И вдруг перед моим мысленным взором предстал Ванесс, одетый, как всегда, с иголочки, но бледный, задыхающийся, растерянный; затем благодаря странной игре зрения я увидел подле него отца старого негра: он был привязан к дубу, вокруг свистели пули, но лицо его было преображено высоким чувством. Так они и стояли рядом - глашатай наслаждений, зависящих от размера талии, и олицетворение верной любви, которой не страшна смерть!
"Ага, - подумал я. - Так кто же из вас посмеется последним?"
А затем и в самом деле у фонаря появился Ванесс с сигарой в зубах и в плаще, распахнутом так, что виднелась его шелковая подкладка. Беспощадный свет фонаря упал на его бледное, обрюзгшее лицо с горькими складками у рта. И в тот миг мне стало жаль, очень жаль Руперта К. Ванесса.
ДОБРОДЕТЕЛЬ
Перевод Г. Любимовой
Гарольд Мелеш, мелкий служащий страхового общества, вызванный в полицейский суд в качестве свидетеля по делу о разбитом автомобиле, впервые столкнулся с тем, как применяются законы, и это его ошеломило. Его детски-наивные, голубые глаза широко раскрылись, на гладком лбу внезапно появились морщины, кудрявые волосы зашевелились на голове, руки невольно сжали соломенную шляпу. В суде слушалось дело четырех девиц легкого поведения; трех девиц приговорили к тюремному заключению, а одну - к штрафу, и вот тут-то Гарольд разволновался не на шутку. Быть может, его волнение объяснялось тем, что эта девушка была внешне интереснее и явно моложе других, а также тем, что она плакала.

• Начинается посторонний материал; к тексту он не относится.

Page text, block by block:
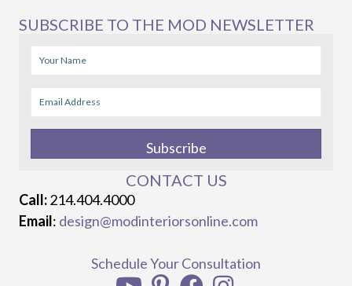
SUBSCRIBE TO THE MOD NEWSLETTER
Subscribe
CONTACT US
Call:214.404.4000
Email: design@modinteriorsonline.com
Schedule Your Consultation
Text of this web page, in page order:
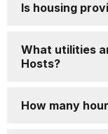
Is housing
What utilities
Hosts?
How many
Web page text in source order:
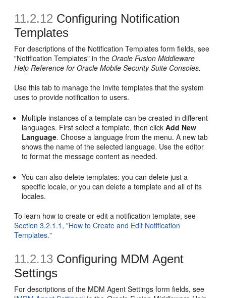
11.2.12 Configuring Notification
Templates
For descriptions of the Notification Templates form fields, see
"Notification Templates" in theOracle Fusion Middleware
Help Reference for Oracle Mobile Security Suite Consoles.
Use this tab to manage the Invite templates that the system
uses to provide notification to users.
Multiple instances of a template can be created in different
languages. First select a template, then clickAdd New
Language. Choose a language from the menu. A new tab
shows the name of the selected language. Use the editor
to format the message content as needed.
You can also delete templates: you can delete just a
specific locale, or you can delete a template and all of its
locales.
To learn how to create or edit a notification template, see
Section 3.2.1.1, "How to Create and Edit Notification
Templates."
11.2.13 Configuring MDM Agent
Settings
For descriptions of the MDM Agent Settings form fields, see
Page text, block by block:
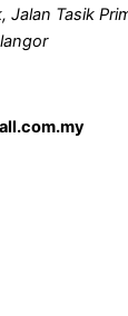
Jalan Tasik
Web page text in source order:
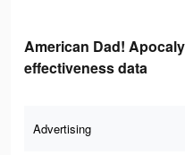
American Dad!
effectiveness data
Advertising
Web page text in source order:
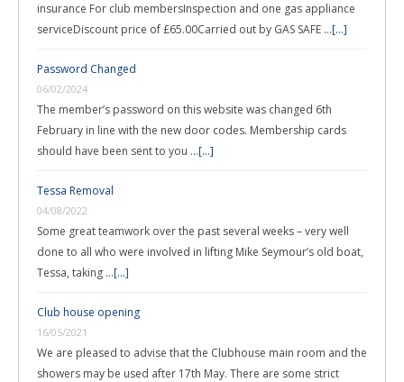
insurance For club membersInspection and one gas appliance
serviceDiscount price of £65.00Carried out by GAS SAFE …[...]
Password Changed
06/02/2024
The member’s password on this website was changed 6th
February in line with the new door codes. Membership cards
should have been sent to you …[...]
Tessa Removal
04/08/2022
Some great teamwork over the past several weeks – very well
done to all who were involved in lifting Mike Seymour’s old boat,
Tessa, taking …[...]
Club house opening
16/05/2021
We are pleased to advise that the Clubhouse main room and the
showers may be used after 17th May. There are some strict
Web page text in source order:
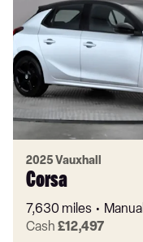
2025 Vauxhall
Corsa
7,630 miles Manual
Cash £12,497
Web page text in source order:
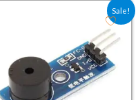
Sale!
Original price was:
Current price is:
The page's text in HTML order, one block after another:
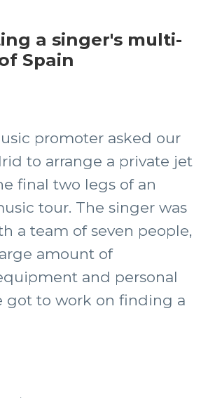
a singer's multi-
Spain
promoter asked our
to arrange a private jet
final two legs of an
tour. The singer was
a team of seven people,
amount of
and personal
got to work on finding a
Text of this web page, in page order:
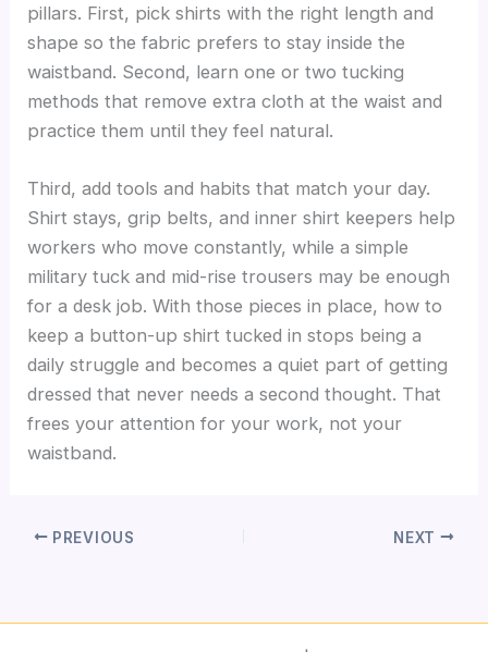
pillars. First, pick shirts with the right length and
shape so the fabric prefers to stay inside the
waistband. Second, learn one or two tucking
methods that remove extra cloth at the waist and
practice them until they feel natural.
Third, add tools and habits that match your day.
Shirt stays, grip belts, and inner shirt keepers help
workers who move constantly, while a simple
military tuck and mid-rise trousers may be enough
for a desk job. With those pieces in place, how to
keep a button-up shirt tucked in stops being a
daily struggle and becomes a quiet part of getting
dressed that never needs a second thought. That
frees your attention for your work, not your
waistband.
PREVIOUS NEXT
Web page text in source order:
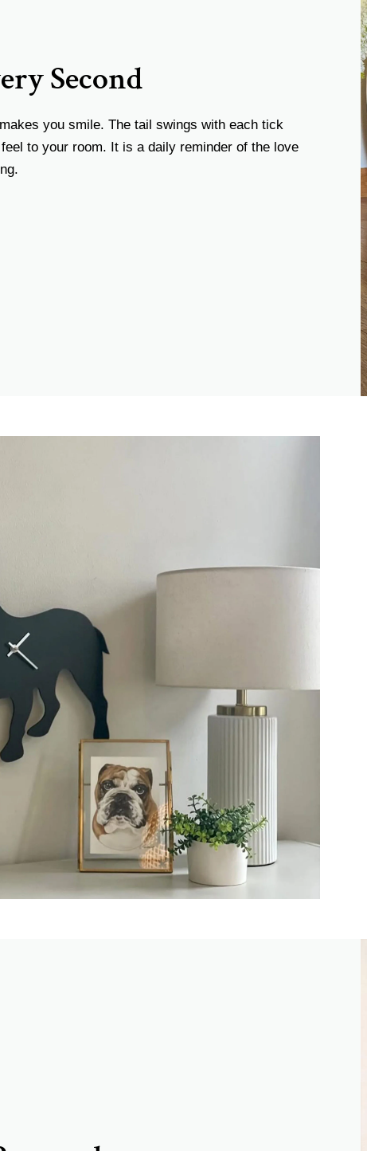
Second
you smile. The tail swings with each tick
to your room. It is a daily reminder of the love
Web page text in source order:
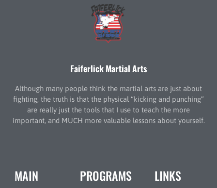
Faiferlick Martial Arts
Although many people think the martial arts are just about
fighting, the truth is that the physical “kicking and punching”
are really just the tools that I use to teach the more
important, and MUCH more valuable lessons about yourself.
MAIN PROGRAMS LINKS
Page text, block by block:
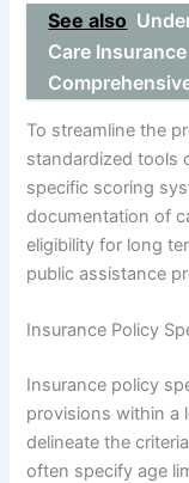
See also
Care
To streamline the
standardized tools
specific scoring
documentation of
eligibility for long
public assistance
Insurance Policy
Insurance policy
provisions within a
delineate the
often specify age
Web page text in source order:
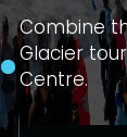
Combine
Glacier
Centre.
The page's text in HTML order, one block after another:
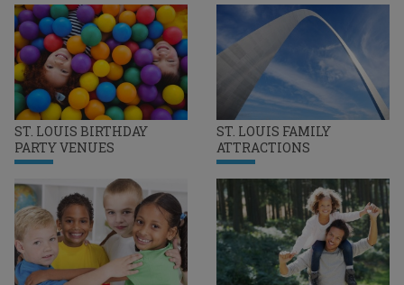
ST. LOUIS BIRTHDAY
PARTY VENUES
ST. LOUIS FAMILY
ATTRACTIONS

- Для первого раза - два фунта десять шиллингов.
- Но у меня нет денег, сэр.
- Что ж, в таком случае - две недели тюрьмы.
Слезы оставляли дорожки на ее напудренных щеках, горлом она издавала какие-то странные звуки - все это в конце концов довело молодого Мелеша до точки кипения. Он взял полицейского за рукав.
- Вот! Возьмите! - сказал он. - Я плачу за нее штраф.
В эту минуту он почувствовал, что холодный взгляд полицейского пробежал по его лицу, как отвратительное насекомое.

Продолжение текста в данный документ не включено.